Cet encadrement un peu plus personnalisé que vous avez mis en place pour Bakay a-t-il été coûteux en temps pour vous ?

FG: Pas tellement plus que pour d’autres apprentis. Nous parlions aussi beaucoup des comportements sociaux et des attitudes à avoir dans le cadre professionnel. Il ne savait pas s’il devait sourire, pas sourire, quoi dire à la machine à café etc… Donc effectivement il a fallu prévoir un peu de temps pour ça, mais c’est aussi le travail d’intégration qu’on doit faire pour tout nouvel arrivant. Certaines personnes n’ont pas les bons codes sociaux non plus, et pourtant elles ne sont pas spécialement porteuses de troubles du neuro-développement.

À côté de ça, j’ai beaucoup apprécié la façon dont il s’est comporté tout au long de sa présence avec nous. Il respectait parfaitement ses horaires, il me prévenait quand il était en retard, ce que ne font pas tous les apprentis. On dit souvent que c’est une question de génération, qu’il faut qu’on s’adapte… Eh bien, pas forcément ! Il a une personnalité très attachante, quand on discutait de sa vie plus personnelle, de sa famille etc… Nous avons tissé des liens comme je les tisserais avec d’autres collègues.

Quel bilan faites-vous de cette expérience ?

FG: Il est positif mais frustrant car nous n’avons pas pu mener l’alternance jusqu’au bout (COVID oblige). J’ai essayé de rester en contact avec lui autant que possible et j’ai assisté à sa soutenance. Il s’en est sorti de façon honorable par rapport aux attendus. Il n’a pas fait plus d’erreur que d’autres étudiants que j’ai pu recevoir.

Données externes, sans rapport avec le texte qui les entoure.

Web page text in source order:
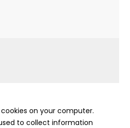
on your computer.
to collect information
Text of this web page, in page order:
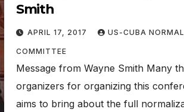
Smith
APRIL 17, 2017 US-CUBA
COMMITTEE
Message from Wayne Smith Many
organizers for organizing this
aims to bring about the full
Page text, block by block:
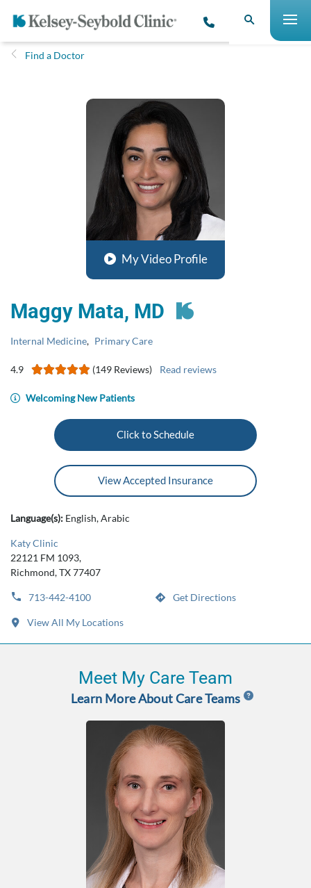
Find a Doctor
My Video Profile
Maggy Mata, MD
Internal Medicine, Primary Care
4.9 (149 Reviews) Read reviews
Welcoming New Patients
Click to Schedule
View Accepted Insurance
Language(s): English, Arabic
Katy Clinic
22121 FM 1093,
Richmond, TX 77407
713-442-4100 Get Directions
View All My Locations
Meet My Care Team
Learn More About Care Teams
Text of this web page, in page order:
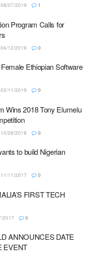
08/07/2019 1
Program Calls for
04/12/2019 0
Ethiopian Software
03/11/2019 0
Wins 2018 Tony Elumelu
10/26/2018 0
to build Nigerian
11/11/2017 0
FIRST TECH
2017 0
ANNOUNCES DATE
EVENT
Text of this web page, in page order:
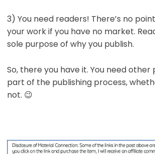
3) You need readers! There’s no
your work if you have no market.
sole purpose of why you publish.
So, there you have it. You need
part of the publishing process,
not. 😉
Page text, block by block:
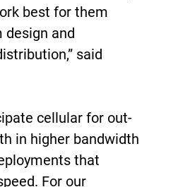
best for them
design and
said
cellular for out-
in higher bandwidth
that
For our
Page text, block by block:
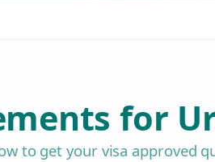
for
to get your visa approved
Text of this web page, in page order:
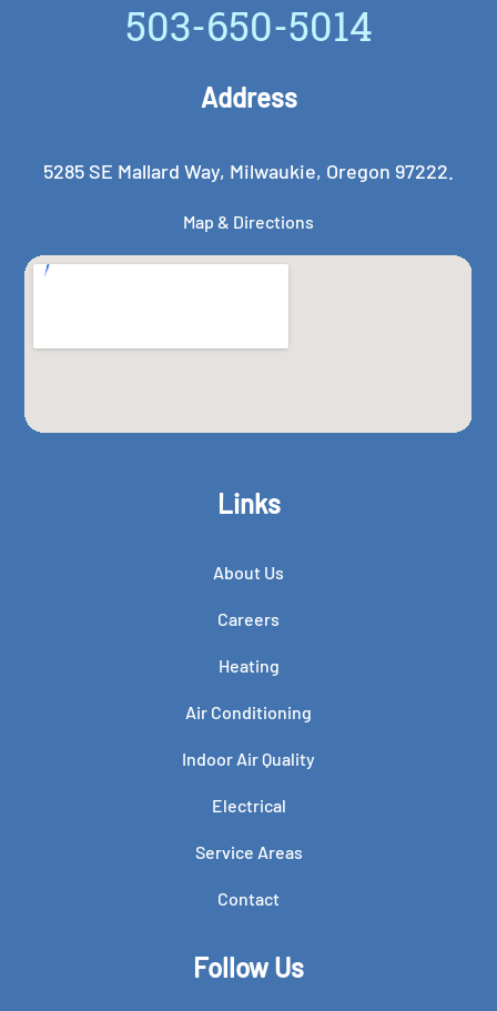
503-650-5014
Address
5285 SE Mallard Way, Milwaukie, Oregon 97222.
Map & Directions
Links
About Us
Careers
Heating
Air Conditioning
Indoor Air Quality
Electrical
Service Areas
Contact
Follow Us
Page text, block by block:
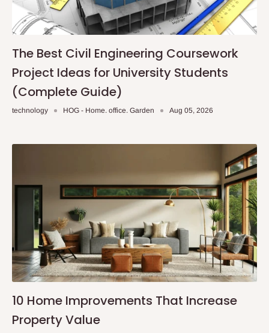
The Best Civil Engineering Coursework
Project Ideas for University Students
(Complete Guide)
technology HOG - Home. office. Garden Aug 05, 2026
10 Home Improvements That Increase
Property Value
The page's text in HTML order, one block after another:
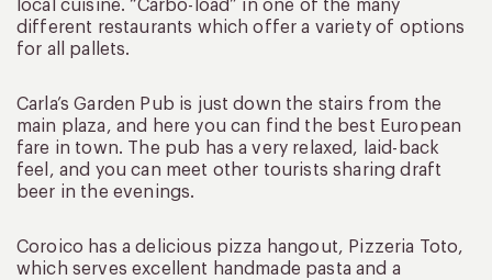
local cuisine. “Carbo-load” in one of the many
different restaurants which offer a variety of options
for all pallets.
Carla’s Garden Pub is just down the stairs from the
main plaza, and here you can find the best European
fare in town. The pub has a very relaxed, laid-back
feel, and you can meet other tourists sharing draft
beer in the evenings.
Coroico has a delicious pizza hangout, Pizzeria Toto,
which serves excellent handmade pasta and a
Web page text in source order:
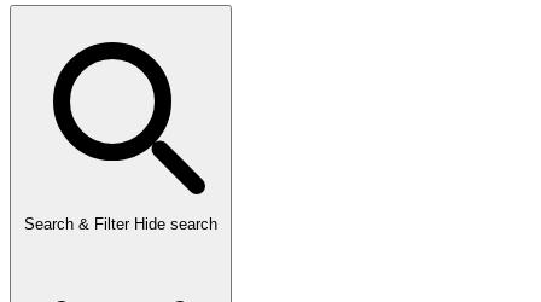
Search & Filter Hide search
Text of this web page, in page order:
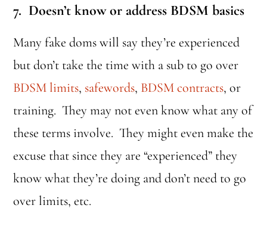
7. Doesn’t know or address BDSM basics
Many fake doms will say they’re experienced
but don’t take the time with a sub to go over
BDSM limits, safewords, BDSM contracts, or
training. They may not even know what any of
these terms involve. They might even make the
excuse that since they are “experienced” they
know what they’re doing and don’t need to go
over limits, etc.
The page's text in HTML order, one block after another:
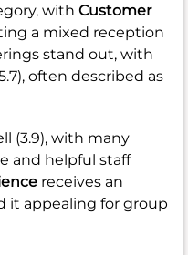
with Customer
a mixed reception
stand out, with
often described as
(3.9), with many
and helpful staff
receives an
it appealing for group
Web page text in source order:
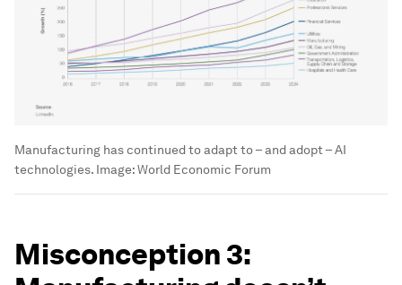
Manufacturing has continued to adapt to – and adopt – AI
technologies. Image:World Economic Forum
Misconception 3:
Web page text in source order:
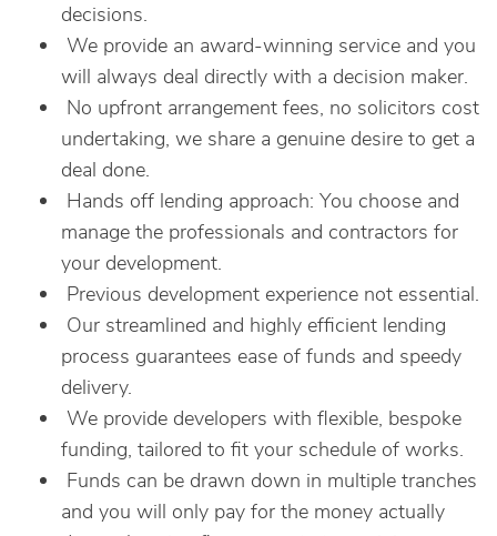
decisions.
We provide an award-winning service and you
will always deal directly with a decision maker.
No upfront arrangement fees, no solicitors cost
undertaking, we share a genuine desire to get a
deal done.
Hands off lending approach: You choose and
manage the professionals and contractors for
your development.
Previous development experience not essential.
Our streamlined and highly efficient lending
process guarantees ease of funds and speedy
delivery.
We provide developers with flexible, bespoke
funding, tailored to fit your schedule of works.
Funds can be drawn down in multiple tranches
and you will only pay for the money actually
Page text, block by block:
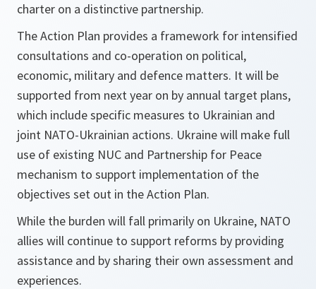
charter on a distinctive partnership.
The Action Plan provides a framework for intensified
consultations and co-operation on political,
economic, military and defence matters. It will be
supported from next year on by annual target plans,
which include specific measures to Ukrainian and
joint NATO-Ukrainian actions. Ukraine will make full
use of existing NUC and Partnership for Peace
mechanism to support implementation of the
objectives set out in the Action Plan.
While the burden will fall primarily on Ukraine, NATO
allies will continue to support reforms by providing
assistance and by sharing their own assessment and
experiences.
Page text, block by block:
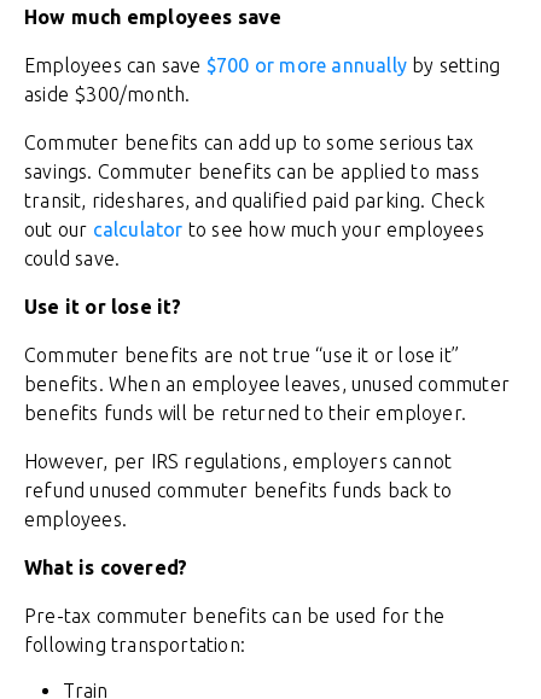
How much employees save
Employees can save $700 or more annually by setting
aside $300/month.
Commuter benefits can add up to some serious tax
savings. Commuter benefits can be applied to mass
transit, rideshares, and qualified paid parking. Check
out our calculator to see how much your employees
could save.
Use it or lose it?
Commuter benefits are not true “use it or lose it”
benefits. When an employee leaves, unused commuter
benefits funds will be returned to their employer.
However, per IRS regulations, employers cannot
refund unused commuter benefits funds back to
employees.
What is covered?
Pre-tax commuter benefits can be used for the
following transportation:
Train

Vous disiez que votre première réaction avait été plutôt tiède. Est-ce que votre regard a changé maintenant sur les personnes TSA ?

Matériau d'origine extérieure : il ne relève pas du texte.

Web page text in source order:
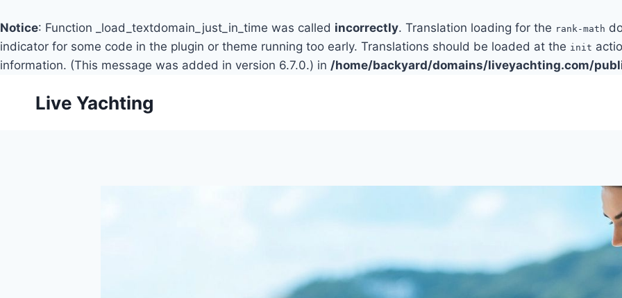
Notice: Function _load_textdomain_just_in_time was called incorrectly. Translation loading for the rank-math
indicator for some code in the plugin or theme running too early. Translations should be loaded at the init
information. (This message was added in version 6.7.0.) in /home/backyard/domains/liveyachting.com/
Live Yachting
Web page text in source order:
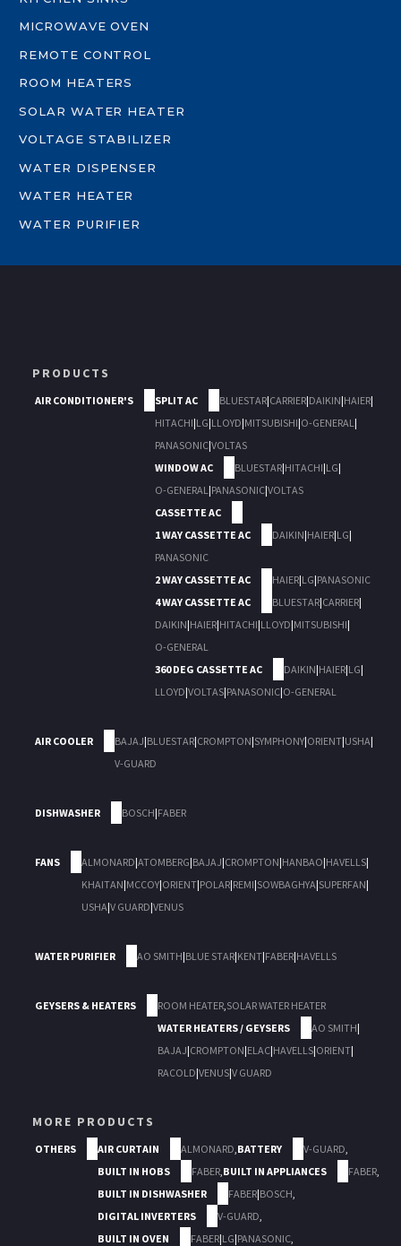
MICROWAVE OVEN
REMOTE CONTROL
ROOM HEATERS
SOLAR WATER HEATER
VOLTAGE STABILIZER
WATER DISPENSER
WATER HEATER
WATER PURIFIER
PRODUCTS
AIR CONDITIONER'S SPLIT AC BLUESTAR|CARRIER|DAIKIN|HAIER|
HITACHI|LG|LLOYD|MITSUBISHI|O-GENERAL|
PANASONIC|VOLTAS
WINDOW AC
BLUESTAR|HITACHI|LG|
O-GENERAL|PANASONIC|VOLTAS
CASSETTE AC
1 WAY CASSETTE AC
DAIKIN|HAIER|LG|
PANASONIC
2 WAY CASSETTE AC
HAIER|LG|PANASONIC
4 WAY CASSETTE AC
BLUESTAR|CARRIER|
DAIKIN|HAIER|HITACHI|LLOYD|MITSUBISHI|
O-GENERAL
360 DEG CASSETTE AC
DAIKIN|HAIER|LG|
LLOYD|VOLTAS|PANASONIC|O-GENERAL
AIR COOLER BAJAJ|BLUESTAR|CROMPTON|SYMPHONY|ORIENT|USHA|
V-GUARD
DISHWASHER BOSCH|FABER
FANS ALMONARD|ATOMBERG|BAJAJ|CROMPTON|HANBAO|HAVELLS|
KHAITAN|MCCOY|ORIENT|POLAR|REMI|SOWBAGHYA|SUPERFAN|
USHA|V GUARD|VENUS
WATER PURIFIER AO SMITH|BLUE STAR|KENT|FABER|HAVELLS
GEYSERS & HEATERS ROOM HEATER,SOLAR WATER HEATER
WATER HEATERS / GEYSERS
AO SMITH|
BAJAJ|CROMPTON|ELAC|HAVELLS|ORIENT|
RACOLD|VENUS|V GUARD
MORE PRODUCTS
OTHERS AIR CURTAIN ALMONARD,BATTERY V-GUARD,
BUILT IN HOBS
FABER,BUILT IN APPLIANCES FABER,
BUILT IN DISHWASHER
FABER|BOSCH,
DIGITAL INVERTERS
V-GUARD,
BUILT IN OVEN
FABER|LG|PANASONIC,
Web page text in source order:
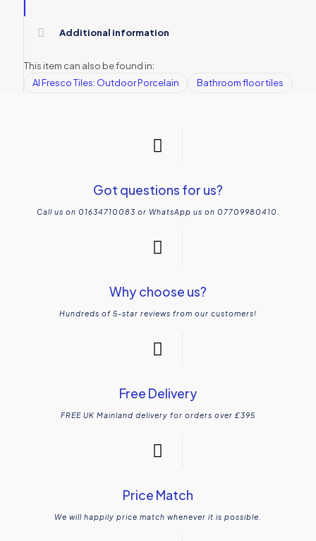
Additional information
This item can also be found in:
Al Fresco Tiles: Outdoor Porcelain
Bathroom floor tiles
Got questions for us?
Call us on 01634710083 or WhatsApp us on 07709980410.
Why choose us?
Hundreds of 5-star reviews from our customers!
Free Delivery
FREE UK Mainland delivery for orders over £395
Price Match
We will happily price match whenever it is possible.
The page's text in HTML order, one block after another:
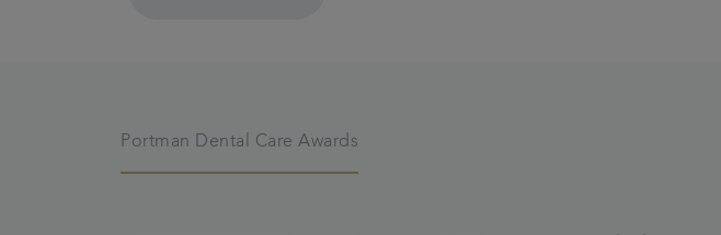
Portman Dental Care Awards
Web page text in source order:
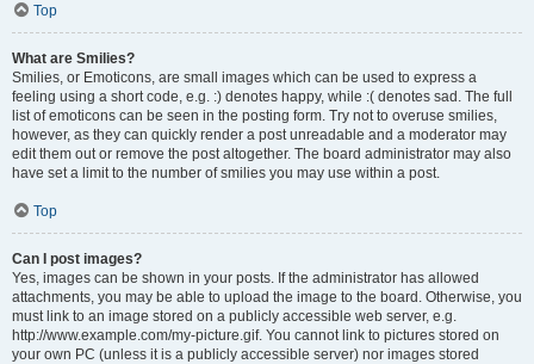
Top
What are Smilies?
Smilies, or Emoticons, are small images which can be used to express a
feeling using a short code, e.g. :) denotes happy, while :( denotes sad. The full
list of emoticons can be seen in the posting form. Try not to overuse smilies,
however, as they can quickly render a post unreadable and a moderator may
edit them out or remove the post altogether. The board administrator may also
have set a limit to the number of smilies you may use within a post.
Top
Can I post images?
Yes, images can be shown in your posts. If the administrator has allowed
attachments, you may be able to upload the image to the board. Otherwise, you
must link to an image stored on a publicly accessible web server, e.g.
http://www.example.com/my-picture.gif. You cannot link to pictures stored on
your own PC (unless it is a publicly accessible server) nor images stored
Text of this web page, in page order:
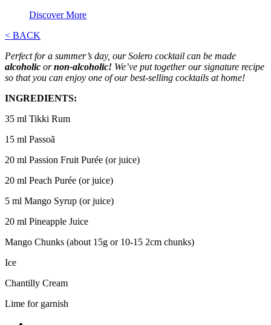
Discover More
< BACK
Perfect for a summer’s day, our Solero cocktail can be made
alcoholic ornon-alcoholic! We’ve put together our signature recipe
so that you can enjoy one of our best-selling cocktails at home!
INGREDIENTS:
35 ml Tikki Rum
15 ml Passoã
20 ml Passion Fruit Purée (or juice)
20 ml Peach Purée (or juice)
5 ml Mango Syrup (or juice)
20 ml Pineapple Juice
Mango Chunks (about 15g or 10-15 2cm chunks)
Ice
Chantilly Cream
Lime for garnish

FG: Oui, absolument. Dans mon entourage, je connais des personnes en situation de handicap. Je suis plutôt sensibilisé à cette question, mais je ne m’étais jamais posé la question de leur insertion dans le milieu professionnel. Et je pense que comme beaucoup de gens, j’avais des préjugés qui ont été déjoués. Le regard change. L’intervention du SESSAD a été primordiale car cela a permis d’aider à l’accueil, à ma compréhension du fonctionnement de Bakay et de ses besoins. Nous étions en lien de temps en temps, nous avons fait un bilan de mi-parcours pour parler de son adaptation.

Depuis le passage de Bakay, avez-vous eu l’occasion de recruter d’autres personnes neuro-atypiques ?

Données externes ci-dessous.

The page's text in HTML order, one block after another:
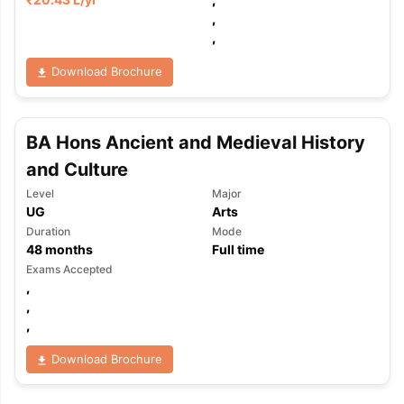
TipsGRE Exam Guide
SAT
,
,
Download Brochure
BA Hons Ancient and Medieval History
and Culture
Level
UG
Major
Arts
Duration
48months
Mode
Full time
Exams Accepted
,
,
,
Download Brochure
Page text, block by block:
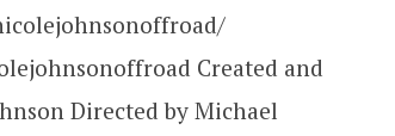
Created and
Directed by Michael
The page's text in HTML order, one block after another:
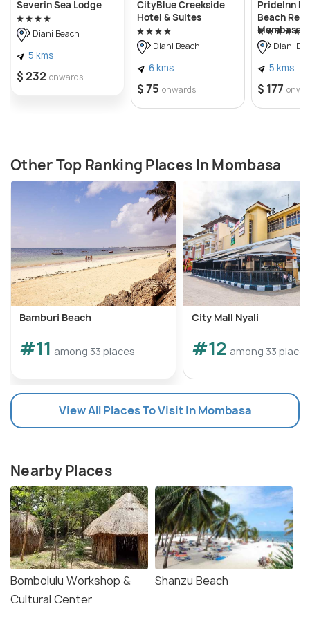
Severin Sea Lodge
Diani Beach
5 kms
$ 232 onwards
CityBlue Creekside
Hotel & Suites
Diani Beach
6 kms
$ 75 onwards
PrideInn
Beach
Mombasa
Diani
5 kms
$ 177
Other Top Ranking Places In Mombasa
Bamburi Beach
#11 among 33 places
City Mall Nyali
#12 among 33 places
View All Places To Visit In Mombasa
Nearby Places
Bombolulu Workshop &
Cultural Center
Shanzu Beach
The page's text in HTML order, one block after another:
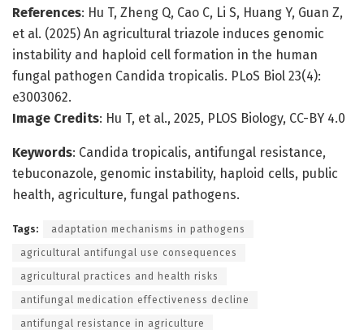
References: Hu T, Zheng Q, Cao C, Li S, Huang Y, Guan Z,
et al. (2025) An agricultural triazole induces genomic
instability and haploid cell formation in the human
fungal pathogen Candida tropicalis. PLoS Biol 23(4):
e3003062.
Image Credits: Hu T, et al., 2025, PLOS Biology, CC-BY 4.0
Keywords: Candida tropicalis, antifungal resistance,
tebuconazole, genomic instability, haploid cells, public
health, agriculture, fungal pathogens.
Tags: adaptation mechanisms in pathogens
agricultural antifungal use consequences
agricultural practices and health risks
antifungal medication effectiveness decline
antifungal resistance in agriculture
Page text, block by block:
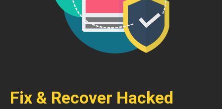
Fix & Recover Hacked
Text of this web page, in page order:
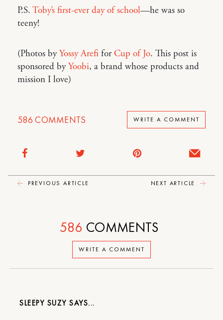
P.S. Toby’s first-ever day of school—he was so
teeny!
(Photos byYossy Arefi forCup of Jo. This post is
sponsored byYoobi, a brand whose products and
mission I love)
586 COMMENTS WRITE A COMMENT
PREVIOUS ARTICLE NEXT ARTICLE
WRITE A COMMENT
586 COMMENTS
SLEEPY SUZY

FG: Pas à ma connaissance. Mais l’entreprise est grande donc c’est possible. Je suis sûre que parmi nos collaborateurs, il y a des personnes porteuses de troubles du neuro-développement. Dans le cadre de notre handi’accord, nous travaillons beaucoup sur le maintien dans l’emploi. Nous proposons des aménagements de postes de travail pour les personnes déficientes visuelles et auditives. Nous offrons les aménagements nécessaires, des journées pour les rendez-vous médicaux ou les renouvellements RQTH. Nous pouvons aussi prendre en charge l’aménagement des véhicules personnels si nécessaire, etc…. Nous essayons d’instaurer un climat de confiance pour que nos collaborateurs se sentent libres de parler des obstacles qu’ils rencontrent. Nous essayons en retour de les aider à vivre leur emploi le plus normalement possible.